* SUPPLIED RECORDS:
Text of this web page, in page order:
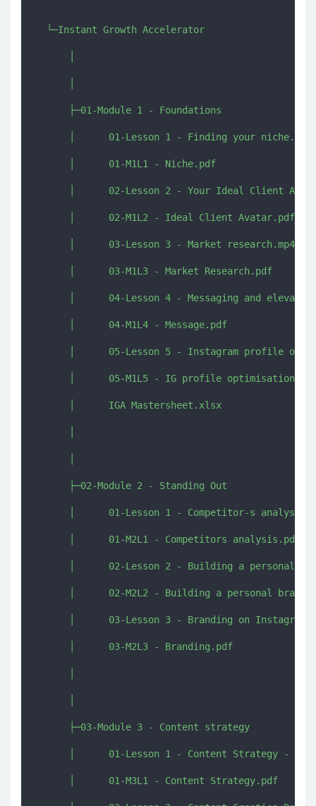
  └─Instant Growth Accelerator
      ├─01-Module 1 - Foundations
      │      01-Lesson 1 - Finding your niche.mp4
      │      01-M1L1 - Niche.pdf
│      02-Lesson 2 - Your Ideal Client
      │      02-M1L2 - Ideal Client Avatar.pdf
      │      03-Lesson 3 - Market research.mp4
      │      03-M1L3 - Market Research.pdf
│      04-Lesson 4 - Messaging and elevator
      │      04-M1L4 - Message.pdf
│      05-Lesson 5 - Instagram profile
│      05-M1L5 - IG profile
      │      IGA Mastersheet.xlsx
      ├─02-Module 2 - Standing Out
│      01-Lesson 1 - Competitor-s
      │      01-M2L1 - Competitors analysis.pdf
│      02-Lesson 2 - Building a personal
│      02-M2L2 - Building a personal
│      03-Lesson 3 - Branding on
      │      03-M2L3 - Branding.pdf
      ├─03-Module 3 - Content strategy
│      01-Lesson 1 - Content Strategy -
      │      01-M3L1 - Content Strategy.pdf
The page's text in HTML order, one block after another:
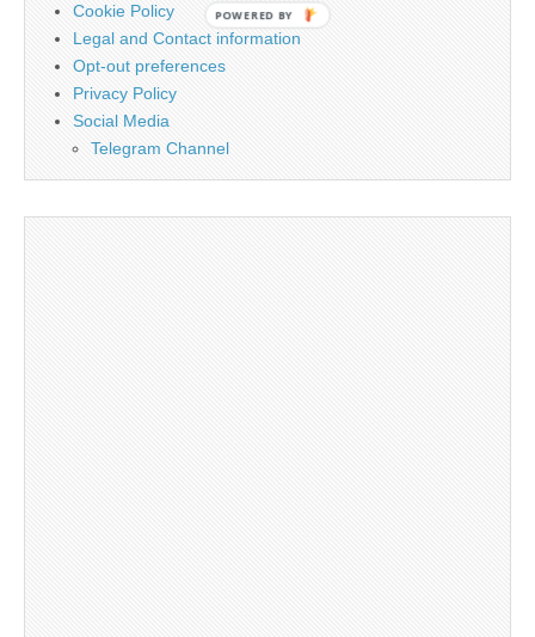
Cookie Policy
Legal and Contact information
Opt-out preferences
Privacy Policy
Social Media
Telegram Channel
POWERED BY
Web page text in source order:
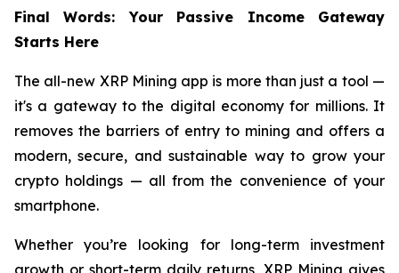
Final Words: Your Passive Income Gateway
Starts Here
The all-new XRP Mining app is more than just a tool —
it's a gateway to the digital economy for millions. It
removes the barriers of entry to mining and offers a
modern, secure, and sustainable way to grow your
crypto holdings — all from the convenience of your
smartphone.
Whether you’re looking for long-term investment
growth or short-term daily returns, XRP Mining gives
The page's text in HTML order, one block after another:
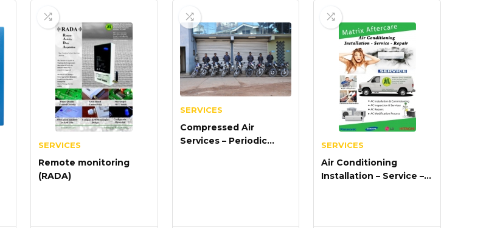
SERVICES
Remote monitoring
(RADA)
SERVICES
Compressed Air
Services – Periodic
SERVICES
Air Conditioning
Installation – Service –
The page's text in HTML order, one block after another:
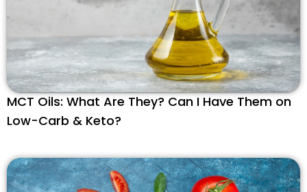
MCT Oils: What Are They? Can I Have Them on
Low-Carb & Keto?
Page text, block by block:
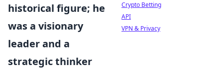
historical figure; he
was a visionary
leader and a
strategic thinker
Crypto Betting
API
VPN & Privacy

* EXERCISE BRIEF: Repeat all the data as it stands, dropping any images it holds.

* WRITTEN RESPONSE:
Text of this web page, in page order:
  └─Instant Growth Accelerator
      ├─01-Module 1 - Foundations
      │      01-Lesson 1 - Finding your niche.mp4
      │      01-M1L1 - Niche.pdf
│      02-Lesson 2 - Your Ideal Client
      │      02-M1L2 - Ideal Client Avatar.pdf
      │      03-Lesson 3 - Market research.mp4
      │      03-M1L3 - Market Research.pdf
│      04-Lesson 4 - Messaging and elevator
      │      04-M1L4 - Message.pdf
│      05-Lesson 5 - Instagram profile
│      05-M1L5 - IG profile
      │      IGA Mastersheet.xlsx
      ├─02-Module 2 - Standing Out
│      01-Lesson 1 - Competitor-s
      │      01-M2L1 - Competitors analysis.pdf
│      02-Lesson 2 - Building a personal
│      02-M2L2 - Building a personal
│      03-Lesson 3 - Branding on
      │      03-M2L3 - Branding.pdf
      ├─03-Module 3 - Content strategy
│      01-Lesson 1 - Content Strategy -
      │      01-M3L1 - Content Strategy.pdf
The page's text in HTML order, one block after another:
Cookie Policy
Legal and Contact information
Opt-out preferences
Privacy Policy
Social Media
Telegram Channel
POWERED BY
Web page text in source order:
Final Words: Your Passive Income Gateway
Starts Here
The all-new XRP Mining app is more than just a tool —
it's a gateway to the digital economy for millions. It
removes the barriers of entry to mining and offers a
modern, secure, and sustainable way to grow your
crypto holdings — all from the convenience of your
smartphone.
Whether you’re looking for long-term investment
growth or short-term daily returns, XRP Mining gives
The page's text in HTML order, one block after another:
SERVICES
Remote monitoring
(RADA)
SERVICES
Compressed Air
Services – Periodic
SERVICES
Air Conditioning
Installation – Service –
The page's text in HTML order, one block after another:
MCT Oils: What Are They? Can I Have Them on
Low-Carb & Keto?
Page text, block by block:
historical figure; he
was a visionary
leader and a
strategic thinker
Crypto Betting
API
VPN & Privacy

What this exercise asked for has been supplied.